We live in an age where natural is something extolled by advertisers, with descriptions like 100% natural or all natural or only natural ingredients. But in keeping with the increasing levels of cognitive dissonance caused or exacerbated by the pandemic, we are also living in an age where intelligence seems better if it is artificial. Along with the proliferation of artificial intelligence (AI) has come fear that AI will take jobs or joy that AI will make work better. Note that we are not conflating AI with automation, a different type of technology marvel that will likely benefit from the learning capabilities of AI.

So, who among us, working in the Bloomington area, is in a job that is more or less susceptible to AI? The Pew Research Center helps answer that with a recent study on the levels of “exposure” to AI based on occupation and skills. Their current conclusion (as of July 2023) is that 23% of workers are in jobs that have the least exposure to AI compared to 19% in jobs that are the most exposed. They also found that people with more education have greater exposure. Well, in Monroe County nearly 50% of the adult population 25+ has at minimum a bachelor’s degree. Yes, almost one of every two adults — so the likelihood you will see them on the street or in the grocery store is high, as is their exposure (that is Pew’s term, not mine) to AI. Will they all know it? Many will, but even today with Microsoft and Google powering more of their tools with AI, it’s difficult to know.
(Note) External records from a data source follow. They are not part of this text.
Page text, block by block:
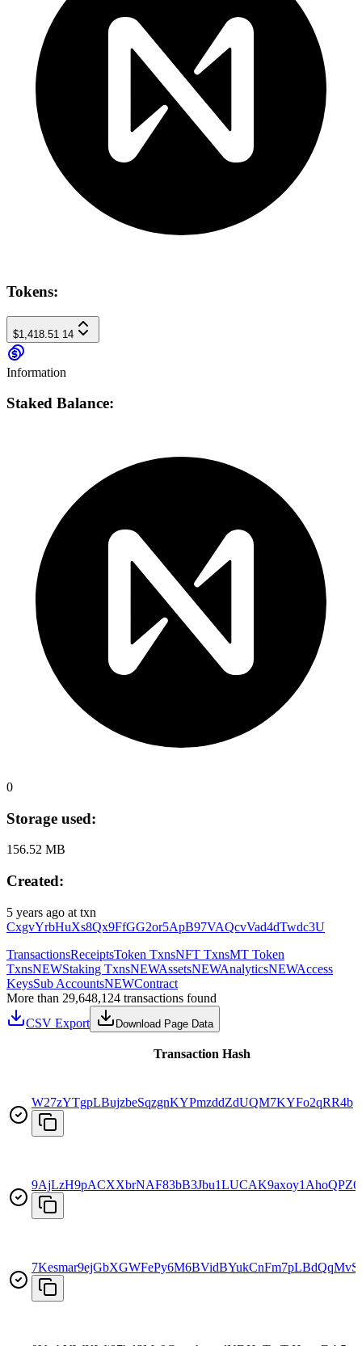
Tokens:
$1,418.51 14
Information
Staked Balance:
0
Storage used:
156.52 MB
Created:
5 years ago at txn
CxgvYrbHuXs8Qx9FfGG2or5ApB97VAQcvVad4dTwdc3U
TransactionsReceiptsToken TxnsNFT TxnsMT Token
TxnsNEWStaking TxnsNEWAssetsNEWAnalyticsNEWAccess
KeysSub AccountsNEWContract
More than 29,648,124 transactions found
CSV Export
Download Page Data
Transaction Hash
W27zYTgpLBujzbeSqzgnKYPmzddZdUQM7KYFo2qRR4b
9AjLzH9pACXXbrNAF83bB3Jbu1LUCAK9axoy1AhoQPZ6
7Kesmar9ejGbXGWFePy6M6BVidBYukCnFm7pLBdQqMvS
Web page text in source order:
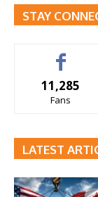
STAY
11,285
Fans
LATEST
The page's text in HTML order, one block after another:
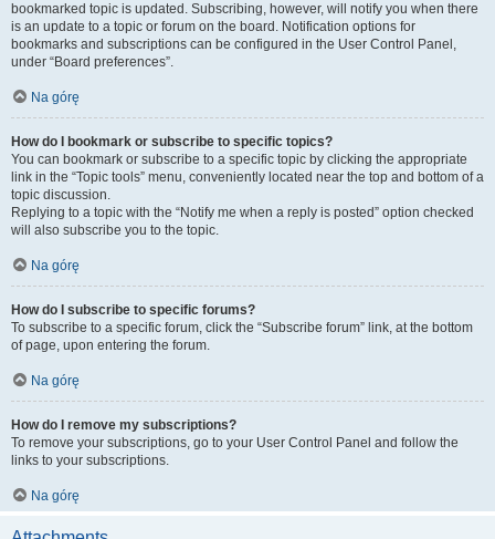
bookmarked topic is updated. Subscribing, however, will notify you when there
is an update to a topic or forum on the board. Notification options for
bookmarks and subscriptions can be configured in the User Control Panel,
under “Board preferences”.
Na górę
How do I bookmark or subscribe to specific topics?
You can bookmark or subscribe to a specific topic by clicking the appropriate
link in the “Topic tools” menu, conveniently located near the top and bottom of a
topic discussion.
Replying to a topic with the “Notify me when a reply is posted” option checked
will also subscribe you to the topic.
Na górę
How do I subscribe to specific forums?
To subscribe to a specific forum, click the “Subscribe forum” link, at the bottom
of page, upon entering the forum.
Na górę
How do I remove my subscriptions?
To remove your subscriptions, go to your User Control Panel and follow the
links to your subscriptions.
Na górę
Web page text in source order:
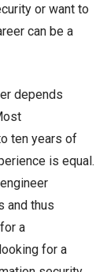
or want to
can be a
depends
ten years of
is equal.
and thus
a
for a
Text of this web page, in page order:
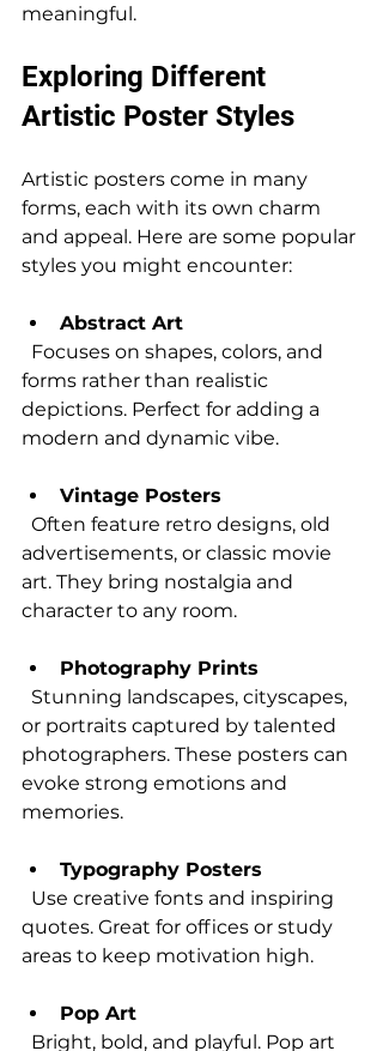
meaningful.
Exploring Different
Artistic Poster Styles
Artistic posters come in many
forms, each with its own charm
and appeal. Here are some popular
styles you might encounter:
Abstract Art
forms rather than realistic
depictions. Perfect for adding a
modern and dynamic vibe.
Vintage Posters
advertisements, or classic movie
art. They bring nostalgia and
character to any room.
Photography Prints
or portraits captured by talented
photographers. These posters can
evoke strong emotions and
memories.
Typography Posters
quotes. Great for offices or study
areas to keep motivation high.
Pop Art

Bloomington also has a high proportion of high-to-medium exposure occupations, including professors, teaching assistants, lawyers, executives, architects, software engineers, scientists of many types, bankers and Realtors as well as government workers. Notably, jobs requiring analytical skills are the most susceptible to AI, as opposed to jobs with routine repetitive tasks that at one time were considered the most likely to be automated or roboticized.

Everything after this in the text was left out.